Assignment: Every entry below must be repeated exactly; skip the pictures.

Data listing:
Segment Open

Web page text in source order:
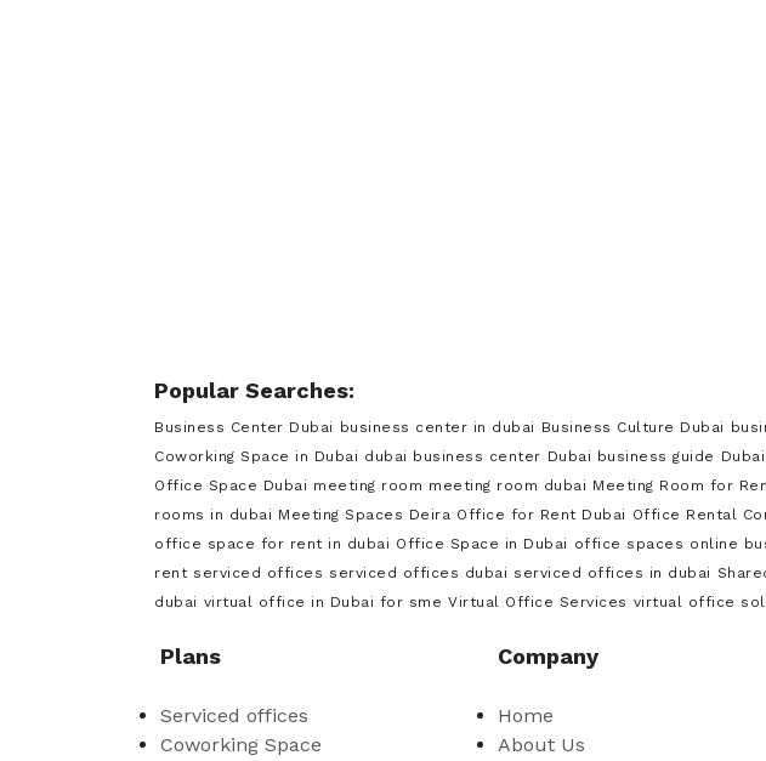
Popular Searches:
Business Center Dubai business center in dubai Business Culture Dubai
Coworking Space in Dubai dubai business center Dubai business guide
Office Space Dubai meeting room meeting room dubai Meeting Room for
rooms in dubai Meeting Spaces Deira Office for Rent Dubai Office Rental
office space for rent in dubai Office Space in Dubai office spaces online
rent serviced offices serviced offices dubai serviced offices in dubai
dubai virtual office in Dubai for sme Virtual Office Services virtual office
Plans
Serviced offices
Coworking Space
Company
Home
About Us
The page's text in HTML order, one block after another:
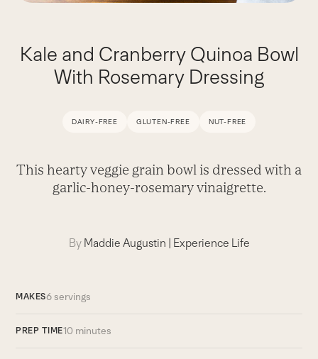
Kale and Cranberry Quinoa Bowl
With Rosemary Dressing
DAIRY-FREE GLUTEN-FREE NUT-FREE
This hearty veggie grain bowl is dressed with a
garlic-honey-rosemary vinaigrette.
By Maddie Augustin | Experience Life
MAKES6 servings
PREP TIME10 minutes
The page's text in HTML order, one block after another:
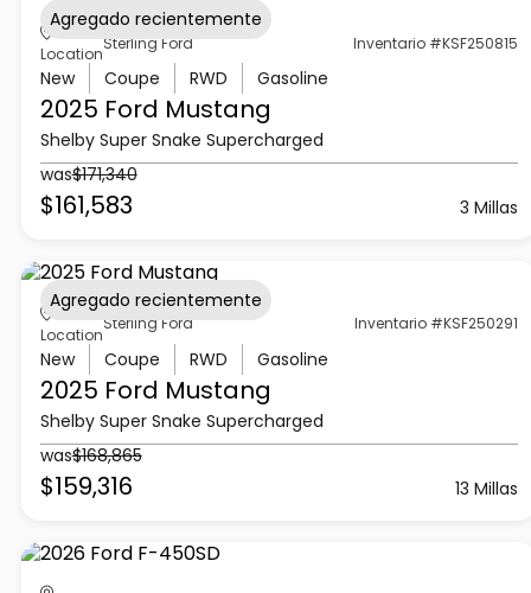
Location
Sterling Ford Inventario #KSF250815
New Coupe RWD Gasoline
2025 Ford Mustang
Shelby Super Snake Supercharged
was$171,340
$161,583 3 Millas
Agregado recientemente
Location
Sterling Ford Inventario #KSF250291
New Coupe RWD Gasoline
2025 Ford Mustang
Shelby Super Snake Supercharged
was$168,865
$159,316 13 Millas
Agregado recientemente
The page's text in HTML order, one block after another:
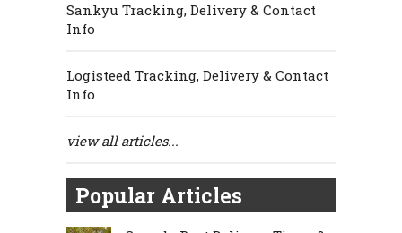
Sankyu Tracking, Delivery & Contact
Info
Logisteed Tracking, Delivery & Contact
Info
view all articles...
Popular Articles
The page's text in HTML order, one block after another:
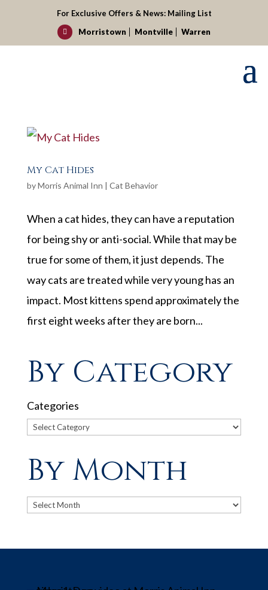
For Exclusive Offers & News: Mailing List
Morristown
Montville Warren

My Cat Hides
byMorris Animal Inn | Cat Behavior
When a cat hides, they can have a reputation
for being shy or anti-social. While that may be
true for some of them, it just depends. The
way cats are treated while very young has an
impact. Most kittens spend approximately the
first eight weeks after they are born...
By Category
Categories
By Month
Archives
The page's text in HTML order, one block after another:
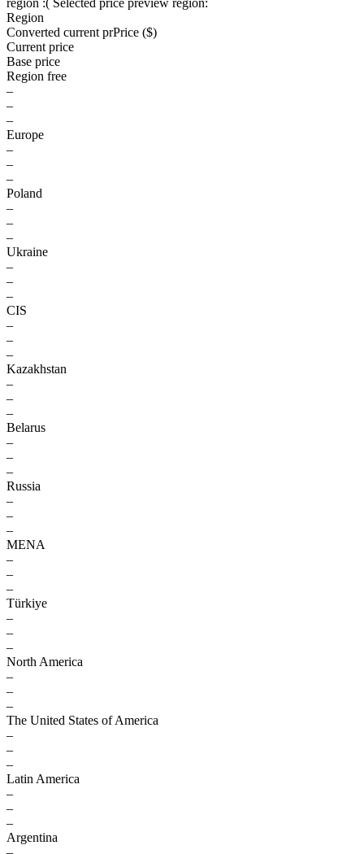
region :( Selected price preview region:
Region
Converted current prPrice ($)
Current price
Base price
Region free
–
–
–
Europe
–
–
–
Poland
–
–
–
Ukraine
–
–
–
CIS
–
–
–
Kazakhstan
–
–
–
Belarus
–
–
–
Russia
–
–
–
MENA
–
–
–
Türkiye
–
–
–
North America
–
–
–
The United States of America
–
–
–
Latin America
–
–
–
Argentina

Segment Closed

Your response:
Web page text in source order:
Popular Searches:
Business Center Dubai business center in dubai Business Culture Dubai
Coworking Space in Dubai dubai business center Dubai business guide
Office Space Dubai meeting room meeting room dubai Meeting Room for
rooms in dubai Meeting Spaces Deira Office for Rent Dubai Office Rental
office space for rent in dubai Office Space in Dubai office spaces online
rent serviced offices serviced offices dubai serviced offices in dubai
dubai virtual office in Dubai for sme Virtual Office Services virtual office
Plans
Serviced offices
Coworking Space
Company
Home
About Us
The page's text in HTML order, one block after another:
Kale and Cranberry Quinoa Bowl
With Rosemary Dressing
DAIRY-FREE GLUTEN-FREE NUT-FREE
This hearty veggie grain bowl is dressed with a
garlic-honey-rosemary vinaigrette.
By Maddie Augustin | Experience Life
MAKES6 servings
PREP TIME10 minutes
The page's text in HTML order, one block after another:
Location
Sterling Ford Inventario #KSF250815
New Coupe RWD Gasoline
2025 Ford Mustang
Shelby Super Snake Supercharged
was$171,340
$161,583 3 Millas
Agregado recientemente
Location
Sterling Ford Inventario #KSF250291
New Coupe RWD Gasoline
2025 Ford Mustang
Shelby Super Snake Supercharged
was$168,865
$159,316 13 Millas
Agregado recientemente
The page's text in HTML order, one block after another:
Sankyu Tracking, Delivery & Contact
Info
Logisteed Tracking, Delivery & Contact
Info
view all articles...
Popular Articles
The page's text in HTML order, one block after another:
For Exclusive Offers & News: Mailing List
Morristown
Montville Warren

My Cat Hides
byMorris Animal Inn | Cat Behavior
When a cat hides, they can have a reputation
for being shy or anti-social. While that may be
true for some of them, it just depends. The
way cats are treated while very young has an
impact. Most kittens spend approximately the
first eight weeks after they are born...
By Category
Categories
By Month
Archives
The page's text in HTML order, one block after another:
region :( Selected price preview region:
Region
Converted current prPrice ($)
Current price
Base price
Region free
–
–
–
Europe
–
–
–
Poland
–
–
–
Ukraine
–
–
–
CIS
–
–
–
Kazakhstan
–
–
–
Belarus
–
–
–
Russia
–
–
–
MENA
–
–
–
Türkiye
–
–
–
North America
–
–
–
The United States of America
–
–
–
Latin America
–
–
–
Argentina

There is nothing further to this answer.